**Instructions for the task:** Each record below should be written out again exactly as given.

==== Supplied data ====

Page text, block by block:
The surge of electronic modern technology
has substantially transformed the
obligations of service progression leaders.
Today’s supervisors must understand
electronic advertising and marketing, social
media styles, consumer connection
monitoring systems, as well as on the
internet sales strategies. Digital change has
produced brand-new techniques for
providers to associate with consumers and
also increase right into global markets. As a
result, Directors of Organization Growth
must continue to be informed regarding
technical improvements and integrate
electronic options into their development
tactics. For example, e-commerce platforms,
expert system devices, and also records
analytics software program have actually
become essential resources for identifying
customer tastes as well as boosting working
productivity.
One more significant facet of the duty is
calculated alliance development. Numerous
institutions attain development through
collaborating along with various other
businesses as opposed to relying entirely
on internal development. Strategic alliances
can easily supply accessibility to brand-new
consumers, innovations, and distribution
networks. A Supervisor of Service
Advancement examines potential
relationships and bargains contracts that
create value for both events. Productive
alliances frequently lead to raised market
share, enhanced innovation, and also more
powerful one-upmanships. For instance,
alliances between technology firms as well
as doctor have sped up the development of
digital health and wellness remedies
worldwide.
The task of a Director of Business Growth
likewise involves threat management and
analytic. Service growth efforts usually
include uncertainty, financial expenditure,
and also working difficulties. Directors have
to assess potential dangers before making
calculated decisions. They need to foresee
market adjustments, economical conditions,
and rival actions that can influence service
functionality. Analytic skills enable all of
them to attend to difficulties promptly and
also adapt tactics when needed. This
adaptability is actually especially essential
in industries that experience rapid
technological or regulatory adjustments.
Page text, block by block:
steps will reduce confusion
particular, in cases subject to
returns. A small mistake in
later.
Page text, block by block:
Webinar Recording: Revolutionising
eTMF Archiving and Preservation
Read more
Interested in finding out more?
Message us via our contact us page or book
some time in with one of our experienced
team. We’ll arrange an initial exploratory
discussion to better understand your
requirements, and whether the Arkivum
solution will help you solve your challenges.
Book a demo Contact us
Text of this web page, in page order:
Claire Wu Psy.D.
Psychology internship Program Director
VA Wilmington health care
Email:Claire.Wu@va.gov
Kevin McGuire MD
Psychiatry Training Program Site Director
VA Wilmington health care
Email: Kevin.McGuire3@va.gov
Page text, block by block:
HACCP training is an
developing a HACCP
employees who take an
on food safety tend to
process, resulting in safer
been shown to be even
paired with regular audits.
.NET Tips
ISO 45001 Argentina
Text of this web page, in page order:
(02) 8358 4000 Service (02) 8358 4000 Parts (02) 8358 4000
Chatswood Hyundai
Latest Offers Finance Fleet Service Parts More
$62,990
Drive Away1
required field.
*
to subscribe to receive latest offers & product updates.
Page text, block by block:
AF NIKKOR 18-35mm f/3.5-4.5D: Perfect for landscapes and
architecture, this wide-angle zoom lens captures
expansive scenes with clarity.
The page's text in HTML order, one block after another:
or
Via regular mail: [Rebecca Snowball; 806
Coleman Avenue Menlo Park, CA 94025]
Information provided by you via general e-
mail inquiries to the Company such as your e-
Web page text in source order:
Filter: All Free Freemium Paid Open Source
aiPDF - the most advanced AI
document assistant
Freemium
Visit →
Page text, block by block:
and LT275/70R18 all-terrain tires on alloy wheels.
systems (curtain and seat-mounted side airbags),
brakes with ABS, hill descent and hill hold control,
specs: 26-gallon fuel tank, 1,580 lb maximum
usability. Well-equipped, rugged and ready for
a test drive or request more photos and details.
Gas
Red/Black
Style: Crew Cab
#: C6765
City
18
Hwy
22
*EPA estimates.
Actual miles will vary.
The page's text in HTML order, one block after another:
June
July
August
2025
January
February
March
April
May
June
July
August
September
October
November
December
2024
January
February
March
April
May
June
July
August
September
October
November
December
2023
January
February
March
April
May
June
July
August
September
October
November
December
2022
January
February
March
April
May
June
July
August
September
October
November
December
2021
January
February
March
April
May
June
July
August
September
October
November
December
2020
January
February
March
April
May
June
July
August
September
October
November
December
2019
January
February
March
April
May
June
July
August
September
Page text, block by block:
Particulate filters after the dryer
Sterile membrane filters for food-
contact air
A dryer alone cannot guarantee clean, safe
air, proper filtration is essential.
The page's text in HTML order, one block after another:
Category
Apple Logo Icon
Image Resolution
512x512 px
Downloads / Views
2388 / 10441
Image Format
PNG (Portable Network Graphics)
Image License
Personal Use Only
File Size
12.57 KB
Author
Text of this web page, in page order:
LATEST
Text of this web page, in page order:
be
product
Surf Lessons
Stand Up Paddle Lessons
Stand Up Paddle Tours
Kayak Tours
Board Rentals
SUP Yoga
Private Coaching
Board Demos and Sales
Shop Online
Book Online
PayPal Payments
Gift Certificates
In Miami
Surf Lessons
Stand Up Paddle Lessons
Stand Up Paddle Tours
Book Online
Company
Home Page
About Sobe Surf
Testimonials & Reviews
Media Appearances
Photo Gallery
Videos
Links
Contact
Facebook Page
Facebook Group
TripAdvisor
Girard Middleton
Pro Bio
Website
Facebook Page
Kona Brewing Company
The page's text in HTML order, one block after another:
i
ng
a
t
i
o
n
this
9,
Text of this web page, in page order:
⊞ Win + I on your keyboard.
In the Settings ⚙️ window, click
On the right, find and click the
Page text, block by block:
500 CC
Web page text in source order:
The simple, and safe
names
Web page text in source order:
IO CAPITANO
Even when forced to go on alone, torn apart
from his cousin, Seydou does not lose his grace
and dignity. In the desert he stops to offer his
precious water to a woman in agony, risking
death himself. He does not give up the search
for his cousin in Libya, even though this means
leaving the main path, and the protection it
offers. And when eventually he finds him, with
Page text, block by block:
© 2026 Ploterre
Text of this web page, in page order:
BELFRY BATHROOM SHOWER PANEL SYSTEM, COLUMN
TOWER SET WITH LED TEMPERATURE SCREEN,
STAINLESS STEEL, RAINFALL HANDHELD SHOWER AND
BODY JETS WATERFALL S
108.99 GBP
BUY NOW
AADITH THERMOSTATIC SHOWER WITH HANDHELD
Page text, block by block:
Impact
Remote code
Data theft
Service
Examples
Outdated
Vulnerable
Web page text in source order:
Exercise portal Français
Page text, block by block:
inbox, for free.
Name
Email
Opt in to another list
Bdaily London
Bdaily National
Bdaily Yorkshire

====

**Problem solution:**
Page text, block by block:
The surge of electronic modern technology
has substantially transformed the
obligations of service progression leaders.
Today’s supervisors must understand
electronic advertising and marketing, social
media styles, consumer connection
monitoring systems, as well as on the
internet sales strategies. Digital change has
produced brand-new techniques for
providers to associate with consumers and
also increase right into global markets. As a
result, Directors of Organization Growth
must continue to be informed regarding
technical improvements and integrate
electronic options into their development
tactics. For example, e-commerce platforms,
expert system devices, and also records
analytics software program have actually
become essential resources for identifying
customer tastes as well as boosting working
productivity.
One more significant facet of the duty is
calculated alliance development. Numerous
institutions attain development through
collaborating along with various other
businesses as opposed to relying entirely
on internal development. Strategic alliances
can easily supply accessibility to brand-new
consumers, innovations, and distribution
networks. A Supervisor of Service
Advancement examines potential
relationships and bargains contracts that
create value for both events. Productive
alliances frequently lead to raised market
share, enhanced innovation, and also more
powerful one-upmanships. For instance,
alliances between technology firms as well
as doctor have sped up the development of
digital health and wellness remedies
worldwide.
The task of a Director of Business Growth
likewise involves threat management and
analytic. Service growth efforts usually
include uncertainty, financial expenditure,
and also working difficulties. Directors have
to assess potential dangers before making
calculated decisions. They need to foresee
market adjustments, economical conditions,
and rival actions that can influence service
functionality. Analytic skills enable all of
them to attend to difficulties promptly and
also adapt tactics when needed. This
adaptability is actually especially essential
in industries that experience rapid
technological or regulatory adjustments.
Page text, block by block:
steps will reduce confusion
particular, in cases subject to
returns. A small mistake in
later.
Page text, block by block:
Webinar Recording: Revolutionising
eTMF Archiving and Preservation
Read more
Interested in finding out more?
Message us via our contact us page or book
some time in with one of our experienced
team. We’ll arrange an initial exploratory
discussion to better understand your
requirements, and whether the Arkivum
solution will help you solve your challenges.
Book a demo Contact us
Text of this web page, in page order:
Claire Wu Psy.D.
Psychology internship Program Director
VA Wilmington health care
Email:Claire.Wu@va.gov
Kevin McGuire MD
Psychiatry Training Program Site Director
VA Wilmington health care
Email: Kevin.McGuire3@va.gov
Page text, block by block:
HACCP training is an
developing a HACCP
employees who take an
on food safety tend to
process, resulting in safer
been shown to be even
paired with regular audits.
.NET Tips
ISO 45001 Argentina
Text of this web page, in page order:
(02) 8358 4000 Service (02) 8358 4000 Parts (02) 8358 4000
Chatswood Hyundai
Latest Offers Finance Fleet Service Parts More
$62,990
Drive Away1
required field.
*
to subscribe to receive latest offers & product updates.
Page text, block by block:
AF NIKKOR 18-35mm f/3.5-4.5D: Perfect for landscapes and
architecture, this wide-angle zoom lens captures
expansive scenes with clarity.
The page's text in HTML order, one block after another:
or
Via regular mail: [Rebecca Snowball; 806
Coleman Avenue Menlo Park, CA 94025]
Information provided by you via general e-
mail inquiries to the Company such as your e-
Web page text in source order:
Filter: All Free Freemium Paid Open Source
aiPDF - the most advanced AI
document assistant
Freemium
Visit →
Page text, block by block:
and LT275/70R18 all-terrain tires on alloy wheels.
systems (curtain and seat-mounted side airbags),
brakes with ABS, hill descent and hill hold control,
specs: 26-gallon fuel tank, 1,580 lb maximum
usability. Well-equipped, rugged and ready for
a test drive or request more photos and details.
Gas
Red/Black
Style: Crew Cab
#: C6765
City
18
Hwy
22
*EPA estimates.
Actual miles will vary.
The page's text in HTML order, one block after another:
June
July
August
2025
January
February
March
April
May
June
July
August
September
October
November
December
2024
January
February
March
April
May
June
July
August
September
October
November
December
2023
January
February
March
April
May
June
July
August
September
October
November
December
2022
January
February
March
April
May
June
July
August
September
October
November
December
2021
January
February
March
April
May
June
July
August
September
October
November
December
2020
January
February
March
April
May
June
July
August
September
October
November
December
2019
January
February
March
April
May
June
July
August
September
Page text, block by block:
Particulate filters after the dryer
Sterile membrane filters for food-
contact air
A dryer alone cannot guarantee clean, safe
air, proper filtration is essential.
The page's text in HTML order, one block after another:
Category
Apple Logo Icon
Image Resolution
512x512 px
Downloads / Views
2388 / 10441
Image Format
PNG (Portable Network Graphics)
Image License
Personal Use Only
File Size
12.57 KB
Author
Text of this web page, in page order:
LATEST
Text of this web page, in page order:
be
product
Surf Lessons
Stand Up Paddle Lessons
Stand Up Paddle Tours
Kayak Tours
Board Rentals
SUP Yoga
Private Coaching
Board Demos and Sales
Shop Online
Book Online
PayPal Payments
Gift Certificates
In Miami
Surf Lessons
Stand Up Paddle Lessons
Stand Up Paddle Tours
Book Online
Company
Home Page
About Sobe Surf
Testimonials & Reviews
Media Appearances
Photo Gallery
Videos
Links
Contact
Facebook Page
Facebook Group
TripAdvisor
Girard Middleton
Pro Bio
Website
Facebook Page
Kona Brewing Company
The page's text in HTML order, one block after another:
i
ng
a
t
i
o
n
this
9,
Text of this web page, in page order:
⊞ Win + I on your keyboard.
In the Settings ⚙️ window, click
On the right, find and click the
Page text, block by block:
500 CC
Web page text in source order:
The simple, and safe
names
Web page text in source order:
IO CAPITANO
Even when forced to go on alone, torn apart
from his cousin, Seydou does not lose his grace
and dignity. In the desert he stops to offer his
precious water to a woman in agony, risking
death himself. He does not give up the search
for his cousin in Libya, even though this means
leaving the main path, and the protection it
offers. And when eventually he finds him, with
Page text, block by block:
© 2026 Ploterre
Text of this web page, in page order:
BELFRY BATHROOM SHOWER PANEL SYSTEM, COLUMN
TOWER SET WITH LED TEMPERATURE SCREEN,
STAINLESS STEEL, RAINFALL HANDHELD SHOWER AND
BODY JETS WATERFALL S
108.99 GBP
BUY NOW
AADITH THERMOSTATIC SHOWER WITH HANDHELD
Page text, block by block:
Impact
Remote code
Data theft
Service
Examples
Outdated
Vulnerable
Web page text in source order:
Exercise portal Français
Page text, block by block:
inbox, for free.
Name
Email
Opt in to another list
Bdaily London
Bdaily National
Bdaily Yorkshire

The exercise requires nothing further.